Yeah. There were bits on the show last night that you knew people were in on. I mean, did she really pull all those guys out of the audience that gets their COVID tests? They must have known that was going to happen. I can’t believe that they didn’t know it was going to happen. Because when they tried to get Will Smith up there — he wasn’t going to budge. But maybe it was spontaneous. I don’t know.
What do you make of the Academy’s response or lack of one during the broadcast?
I think they’ll have to dig their way through the idea that somebody was supposed to arrest Will Smith for assault. I don’t think anybody was sitting backstage looking through the Academy code of conduct. And I suspect if they were, they decided just to let it play out, and it’ll be dealt with after the broadcast. To call attention to it by then having him disappear from his seat would really overshadow everything that was going on, so I think that was the decision that they made.
And what do you think this is going to do to the Oscars? Is it going to chill them in terms of hosts and presenters making more pointed jokes?
I don’t know how it will change, and then I don’t think it will change the Oscars. The show is what it is. The sad part is that it overshadows all the good stuff that was on that show, the range of diversity of the winners, and the fact that Deaf representation, gay representation, Black representation, all of that stuff, was [celebrated]. And there were more popular films involved, and the whole idea that the buzz was back on the show and the glamour was back and Timothee Chalamet with no shirt. All of that was there, and that’s now all overshadowed by The Punch and Judy Show.
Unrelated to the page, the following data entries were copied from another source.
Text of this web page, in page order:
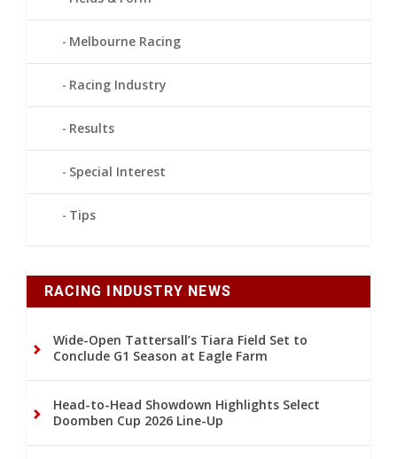
Melbourne Racing
Racing Industry
Results
Special Interest
Tips
RACING INDUSTRY NEWS
Wide-Open Tattersall’s Tiara Field Set to
Conclude G1 Season at Eagle Farm
Head-to-Head Showdown Highlights Select
Doomben Cup 2026 Line-Up

But it sounds like you liked the show overall?
I thought there was some great stuff in it. It moved along. I don’t know that I would have dancers in the In Memoriam section. It was a nice idea, but it kind of upstages the faces that you’re looking at. I mean, you want to have that mean something, so I don’t know about that. It was hit and miss.
No pun intended?
Certainly, the opening was strange. I mean, it really was a kind of a Grammy opening to open with what looked like a Beyonce video. But they wanted to have a big star right up front, so they had the Williams sisters and Beyonce, and then they brought out the [hosts] who made some funny jokes at the beginning.
Yeah, some of those jokes were, I would say, a little meaner than the one that got the slap.
Which one was meaner?
I guess how Amy Schumer kept going after Being the Ricardos, saying how it wasn’t funny.
Oh, the Ricardos thing. Yeah, she did do that.
And Don’t Look Up: “I guess the Academy members don’t look up reviews.”
Yeah. Well, it was basically negative. That’s kind of her thing: sweet face and saying these things.
And then they made a joke also about Will Smith’s open marriage during the COVID bit, and they laughed that off.
Well, that’s their brand. I mean, what are they going to do?